Algo estava acontecendo na saída do aeroporto. Eu conseguia ouvir um alvoroço, e os flashes das câmeras clareavam a portaria. Os seguranças que o meu pai enviou fizeram um corredor humano para que eu pudesse atravessar até o blindado.

Sem saber o que estava acontecendo, comecei a caminhar por entre os seguranças. Ao passar pela portaria, me deparei com uma enxurrada de celulares que passavam pelos buracos dos braços dos seguranças e tentavam acertar a minha boca.

Dezenas de jornalistas lutavam por algum espaço mínimo na tentativa de arrancar algo de mim. Um deles usou a panturrilha de um segurança como degrau e tentou furar o corredor. O segurança, irritado com a ousadia do repórter, tomou o seu celular e atirou ao longe. A atitude não serviu de exemplo para os outros. Eles continuaram atirando perguntas.

— Como você conseguiu fugir?

— Quanto exigiram em dinheiro?

— Você conseguiu imobilizá-los?

— É verdade que você foi sequestrada por acionistas rivais do seu pai? — o quê? De onde saiu essa?

A pressão que os jornalistas faziam nas costas dos seguranças tornava o corredor mais estreito em cada passo apressado que eu dava. Do meio do caminho até o carro, os jornalistas perdiam espaço para homens e mulheres as quais eu nunca tinha visto na vida. Emitiam uma agressividade sem igual. Eram como cães raivosos.

— Ele não pode fazer isso conosco!

— Agora que voltou, pergunte a ele como sustentarei os meus filhos.

— Por que voltou? Seu pai derrubou a minha casa. Era para você ter morrido!

Quando um dos seguranças abriu e protegeu a porta do sedan, um protestante furou o bloqueio e tentou me acertar na cabeça, mas eu me inclinei para trás e mergulhei no banco traseiro do carro. O homem teria me machucado pra valer, se aquele golpe tivesse me atingido. Aqueles homens estavam tomados pelo ódio, e para variar, foram alimentados por atitudes do meu pai.

Os seguranças me levaram até a minha casa do campo. As empregadas fizeram uma fila para me recepcionar. Eu saudei a cada uma delas. Os seguranças só pararam de me acompanhar quando eu cheguei no quarto.

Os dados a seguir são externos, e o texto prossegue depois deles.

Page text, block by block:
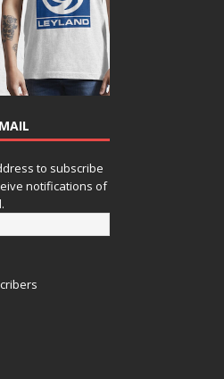
to subscribe
notifications of
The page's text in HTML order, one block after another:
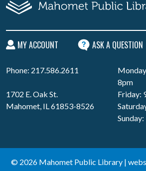
MY ACCOUNT ASK A QUESTION
Phone: 217.586.2611
1702 E. Oak St.
Mahomet, IL 61853-8526
8pm
Friday:
© 2026 Mahomet Public Library |
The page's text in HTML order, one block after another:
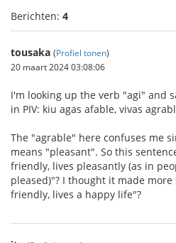
Berichten: 4
tousaka (Profiel tonen)
20 maart 2024 03:08:06
I'm looking up the verb "agi" and
in PIV: kiu agas afable, vivas
The "agrable" here confuses me
means "pleasant". So this
friendly, lives pleasantly (as in
pleased)"? I thought it made more
friendly, lives a happy life"?
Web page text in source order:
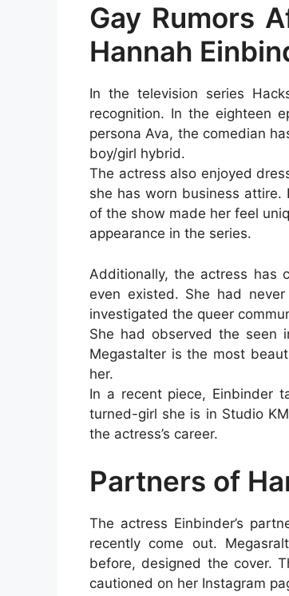
Gay Rumors
Hannah
In the television series
recognition. In the eighteen
persona Ava, the comedian
boy/girl hybrid.
The actress also enjoyed
she has worn business
of the show made her feel
appearance in the series.
Additionally, the actress has
even existed. She had
investigated the queer
She had observed the seen
Megastalter is the most
her.
In a recent piece, Einbinder
turned-girl she is in Studio
the actress’s career.
Partners of
The actress Einbinder’s
recently come out.
before, designed the cover.
cautioned on her Instagram
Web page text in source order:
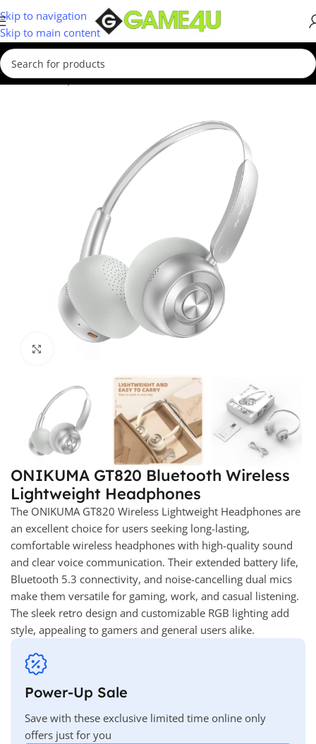
Skip to navigation
Skip to main content
Home/Computer & Office/Headsets
ONIKUMA GT820 Bluetooth Wireless
Lightweight Headphones
The ONIKUMA GT820 Wireless Lightweight Headphones are
an excellent choice for users seeking long-lasting,
comfortable wireless headphones with high-quality sound
and clear voice communication. Their extended battery life,
Bluetooth 5.3 connectivity, and noise-cancelling dual mics
make them versatile for gaming, work, and casual listening.
The sleek retro design and customizable RGB lighting add
style, appealing to gamers and general users alike.
Power-Up Sale
Save with these exclusive limited time online only
offers just for you
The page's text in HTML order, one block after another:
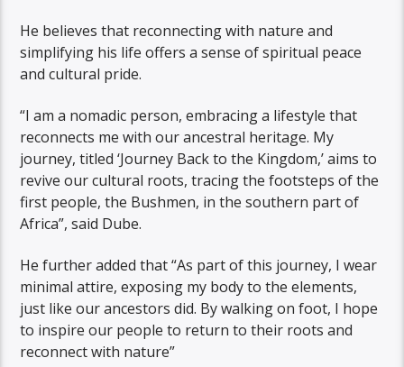
He believes that reconnecting with nature and
simplifying his life offers a sense of spiritual peace
and cultural pride.
“I am a nomadic person, embracing a lifestyle that
reconnects me with our ancestral heritage. My
journey, titled ‘Journey Back to the Kingdom,’ aims to
revive our cultural roots, tracing the footsteps of the
first people, the Bushmen, in the southern part of
Africa”, said Dube.
He further added that “As part of this journey, I wear
minimal attire, exposing my body to the elements,
just like our ancestors did. By walking on foot, I hope
to inspire our people to return to their roots and
reconnect with nature”
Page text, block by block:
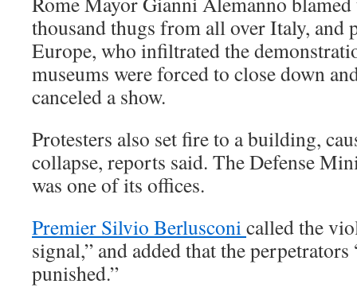
thousand thugs from all over Italy, and
Europe, who infiltrated the
museums were forced to close down
canceled a show.
Protesters also set fire to a building,
collapse, reports said. The Defense
was one of its offices.
Premier Silvio Berlusconicalled the
signal,” and added that the
punished.”
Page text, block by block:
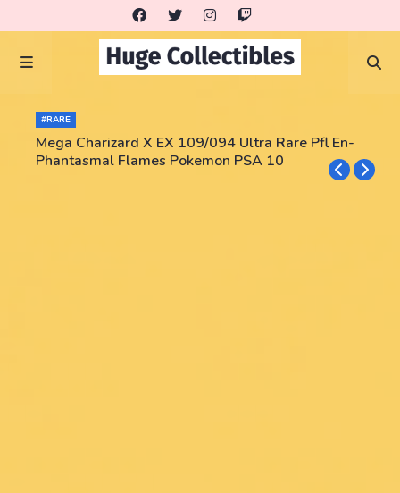
#RARE
Mega Charizard X EX 109/094 Ultra Rare Pfl En-
Phantasmal Flames Pokemon PSA 10
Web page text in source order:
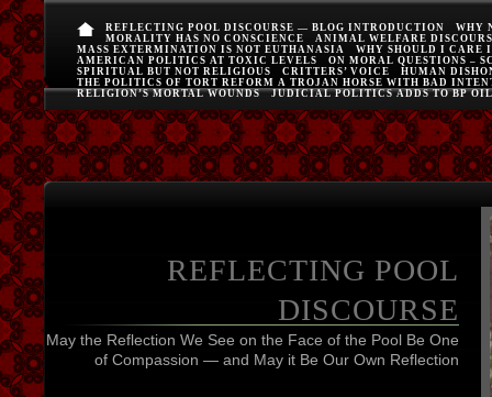
REFLECTING POOL DISCOURSE — BLOG INTRODUCTION
WHY
MORALITY HAS NO CONSCIENCE
ANIMAL WELFARE
MASS EXTERMINATION IS NOT EUTHANASIA
WHY SHOULD I CARE
AMERICAN POLITICS AT TOXIC LEVELS
ON MORAL QUESTIONS –
SPIRITUAL BUT NOT RELIGIOUS
CRITTERS’ VOICE
HUMAN
THE POLITICS OF TORT REFORM A TROJAN HORSE WITH BAD
RELIGION’S MORTAL WOUNDS
JUDICIAL POLITICS ADDS TO BP
REFLECTING POOL
DISCOURSE
May the Reflection We See on the Face of the Pool Be One
of Compassion — and May it Be Our Own Reflection

Um homem com jaleco e uma maleta esperava por mim, de imediato, imaginei que fosse algum médico enviado para me averiguar. O meu palpite estava certo.

— Você está bem?

— Estou.

— Bem, você sabe que eu precisarei checar de toda forma — o médico retirou o estetoscópio da mala.

— Cadê o meu pai?

— Ele não pôde vir.

Era de se esperar. Eu passo um ano fora e, mesmo assim, ele envia outro em seu lugar. — Só irei permitir que me examine na presença do meu pai.

— Não, por favor. Ele foi imponente quando me alertou para retornar com o seu diagnóstico. Você passará pela psicóloga depois daqui, então você poderá exigir isso para ela.

Pobre homem. O desespero originado da minha fala enfraqueceu a sua voz. Caso eu me negasse, provavelmente, ele perderia o seu emprego. O meu pai não tem escrúpulos, e tendo a certeza disso, eu permiti que o médico me examinasse.

— Aparentemente está tudo bem com você — o médico guardou o jaleco — não cabe a mim saber os motivos do seu desaparecimento, mas o seu pai pediu que eu lhe entregasse isto.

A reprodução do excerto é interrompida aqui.